In spite of Ted Green remarking that he is “stating the obvious” in this chapter of his, it’s nonetheless good to be reminded of the benefits of open-grown trees and how they compare to closed-canopy trees of a similar age. Despite certain similarities, there really are many differences in today’s age, and we’ll explore some of them here. Before that however, it is interesting to note that the utilisation of open-grown trees during ‘ancient’ times was not uncommon. Orchard trees, for example, demonstrate man’s understanding of open-grown trees producing a much greater abundance of fruit than closed canopy trees.
Morphologically, a tree that has grown without any marked competition will be vastly different to a tree that has grown amongst its competitive peers. Due to a reduced competition for light, and also because of the greater effect of wind upon its structure, an open-grown tree will be shorter, have a fatter trunk, a wider crown (perhaps with vastly-spreading and near-horizontal limbs), and a more significant anchorage root system. This ensures it is well adjuested to its setting (principally in allowing for optimal photosynthesis whilst retaining structural stability). Amazingly, investigations into the rooting systems of open-grown veteran trees by the Ancient Tree Forum revealed roots with a 2.5cm diameter at a distance of 50m from the base of the tree.
On a biodiversity level, we must also recognise that roots are host to a massive array of mycorrhizal associations. If an open-grown tree has a huge rooting system, associations with the tree (directly) will be potentially vast, though perhaps isolated somewhat (assuming no other trees are about). Shed roots may also support organisms of the decmposition subsystem (fungi, in particular).
Looking at the above-ground structure of an open-grown tree, we can also observe associations with a great number of species. For instance, the large limbs and vast canopy area of an open-grown tree will provide habitat for many insect species, and entire trophic systems surrounding their presence (from parasitic wasps to mites, and from birds to fungi and bacteria).
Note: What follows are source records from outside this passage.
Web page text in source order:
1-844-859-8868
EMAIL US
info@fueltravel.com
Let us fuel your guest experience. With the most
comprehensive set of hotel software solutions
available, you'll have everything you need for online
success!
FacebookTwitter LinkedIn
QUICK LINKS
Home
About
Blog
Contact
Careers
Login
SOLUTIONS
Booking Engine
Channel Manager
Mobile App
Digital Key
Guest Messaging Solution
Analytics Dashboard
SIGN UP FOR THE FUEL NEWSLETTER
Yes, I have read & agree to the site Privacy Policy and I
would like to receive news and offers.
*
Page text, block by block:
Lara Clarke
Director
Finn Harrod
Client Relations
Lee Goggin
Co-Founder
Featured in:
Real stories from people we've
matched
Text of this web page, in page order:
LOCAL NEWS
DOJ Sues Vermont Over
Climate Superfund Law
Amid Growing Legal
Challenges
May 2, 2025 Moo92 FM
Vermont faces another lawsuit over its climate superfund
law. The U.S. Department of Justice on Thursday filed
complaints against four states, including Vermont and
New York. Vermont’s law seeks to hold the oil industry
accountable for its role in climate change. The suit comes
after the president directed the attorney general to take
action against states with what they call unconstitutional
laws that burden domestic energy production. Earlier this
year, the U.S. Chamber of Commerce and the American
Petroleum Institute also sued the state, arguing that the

Similarly, the very large and broad main stem will have a vast quantity of substrate (wood, cavities, hollows, and so on) available for saproxylic species and nesting birds, which will typically revel in the warmer conditions. The herbaceous plant species surrounding the tree will also provide support for insects, including saproxylic beetles.
Because trees growing within a woodland or forest have to compete for all types of resource (light, water, nutrients, rooting space, branching space), their form will be vastly divorced from the open-grown tree. Investing most of its resources into growing towards the light, stems will be thin, lack taper, and rooting systems will be largely insufficient to support the tree structurally (which is evident when woodland edge trees fall following localised tree felling). However, root grafts (between a single species) and mycorrhizal relationships between individuals (across different species) may ensure that edge trees, which have larger canopies, support trees (via grafted roots and mycorrhizae) in more sheltered but still very local settings. By that same token, older trees may support younger individuals (particularly of the same species).
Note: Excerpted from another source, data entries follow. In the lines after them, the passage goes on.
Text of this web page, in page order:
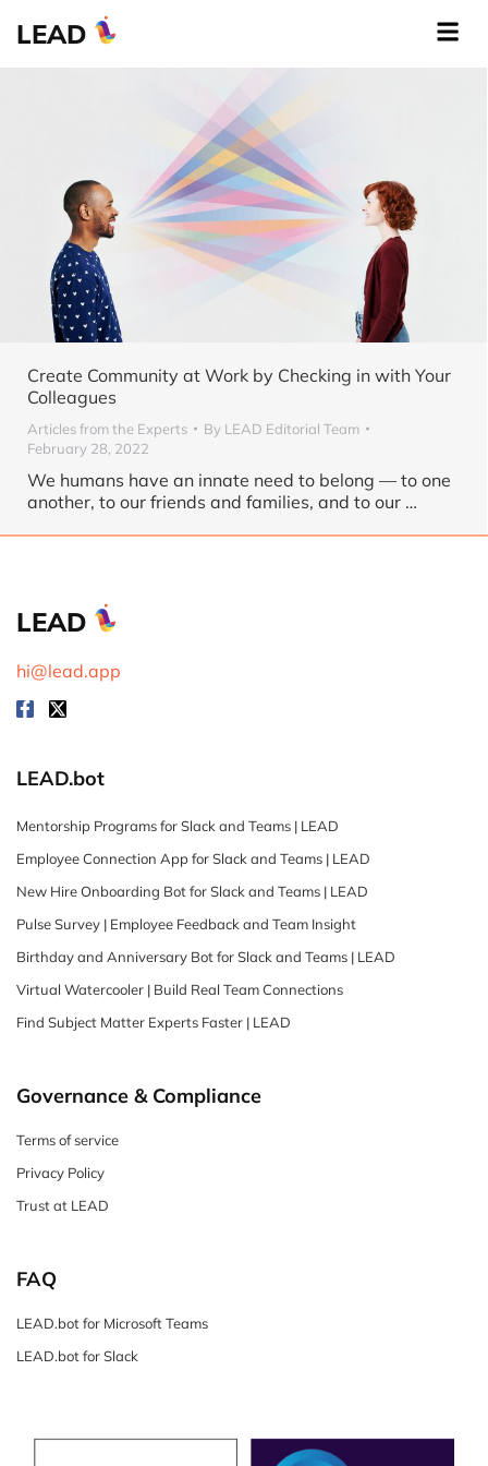
LEAD
Create Community at Work by Checking in with Your
Colleagues
Articles from the Experts By LEAD Editorial Team
February 28, 2022
We humans have an innate need to belong — to one
another, to our friends and families, and to our …
LEAD
hi@lead.app
LEAD.bot
Mentorship Programs for Slack and Teams | LEAD
Employee Connection App for Slack and Teams | LEAD
New Hire Onboarding Bot for Slack and Teams | LEAD
Pulse Survey | Employee Feedback and Team Insight
Birthday and Anniversary Bot for Slack and Teams | LEAD
Virtual Watercooler | Build Real Team Connections
Find Subject Matter Experts Faster | LEAD
Governance & Compliance
Terms of service
Privacy Policy
Trust at LEAD
FAQ
LEAD.bot for Microsoft Teams
LEAD.bot for Slack
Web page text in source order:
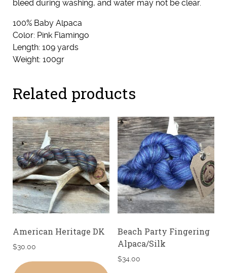
bleed during washing, and water may not be clear.
100% Baby Alpaca
Color: Pink Flamingo
Length: 109 yards
Weight: 100gr
Related products
American Heritage DK
$30.00
Beach Party Fingering
Alpaca/Silk
$34.00
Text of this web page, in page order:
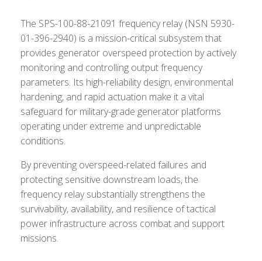
The SPS-100-88-21091 frequency relay (NSN 5930-
01-396-2940) is a mission-critical subsystem that
provides generator overspeed protection by actively
monitoring and controlling output frequency
parameters. Its high-reliability design, environmental
hardening, and rapid actuation make it a vital
safeguard for military-grade generator platforms
operating under extreme and unpredictable
conditions.
By preventing overspeed-related failures and
protecting sensitive downstream loads, the
frequency relay substantially strengthens the
survivability, availability, and resilience of tactical
power infrastructure across combat and support
missions.
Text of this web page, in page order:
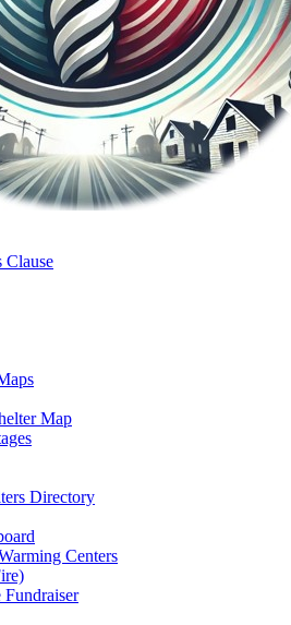
Clause
Map
Directory
Centers
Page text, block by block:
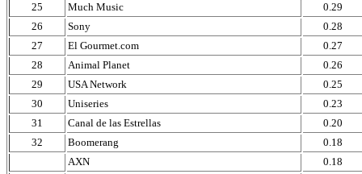
25
Much Music
0.29
26
Sony
0.28
27
El Gourmet.com
0.27
28
Animal Planet
0.26
29
USA Network
0.25
30
Uniseries
0.23
31
Canal de las Estrellas
0.20
32
Boomerang
0.18
AXN
0.18
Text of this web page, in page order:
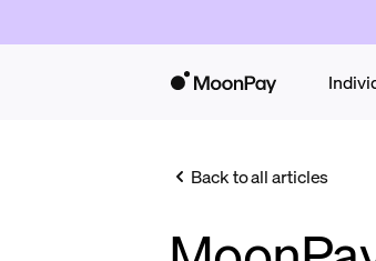
Back to all articles

In time, deadwood within woodland stands may build up to significant quantities. As a stand ages, there is a progressive ‘self-thinning’ of the stand, eventually leading to only some (usually mature and quite large) trees remaining. This accumulation of deadwood ensures that the decomposition subsystem can mineralise nutrients, allowing these remaining trees to utilise these resources once again. The same can also be said for leaf litter, which is of far greater quantity within a closed stand (and retained, courtesy of a more sheltered micro-climate). For these reasons, and compiled both with the fact trees will ‘trade’ resources in a sort of peer-to-peer economy and their sheltered setting, rooting systems may be less expansive (compared to open-grown trees). Buttressing may also be lacking, unlike in open-grown individuals.
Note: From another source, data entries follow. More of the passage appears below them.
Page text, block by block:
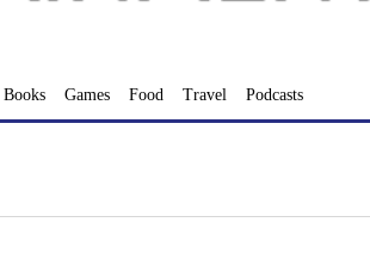
Books Games Food Travel Podcasts
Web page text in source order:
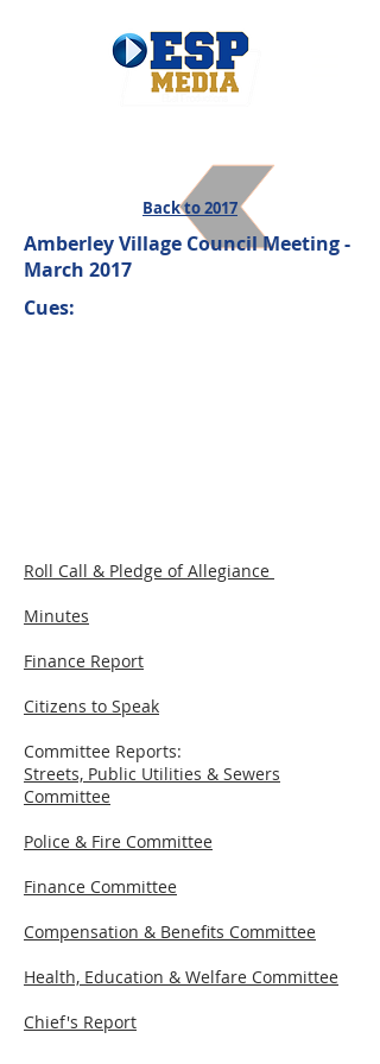
Back to 2017
Amberley Village Council Meeting -
March 2017
Cues:
Roll Call & Pledge of Allegiance
Minutes
Finance Report
Citizens to Speak
Committee Reports:
Streets, Public Utilities & Sewers
Committee
Police & Fire Committee
Finance Committee
Compensation & Benefits Committee
Health, Education & Welfare Committee
Chief's Report

The decomposition associated with woodland stands will also be far quicker, given the cooler and moister conditions. As fungi tend to operate most effectively in such settings, the mineralisation of locked-away nutrients will be a much swifter process, when compared to the decomposition of deadwood on and around an open-grown tree. For instance, a large stem of a fallen tree within a woodland may decay in a few deacdes, whilst a fallen and significantly-sized limb of an open grown tree may take up to a century to fully decay.
Clearly it’s not possible to compare and contrast trees in different setting in any short space of time, though I felt that this brief entry by Ted Green in the below book was a rewarding read, if not to simply cement existing knowledge.
Source: Green, T. (2007) Stating the obvious: the biodiversity of an open-grown tree – from acorn to ancient. In Rotherham, I. (ed.) The History, Ecology, and Archaeology of Medieval Parks and Parklands. UK: Wildtrack Publishing.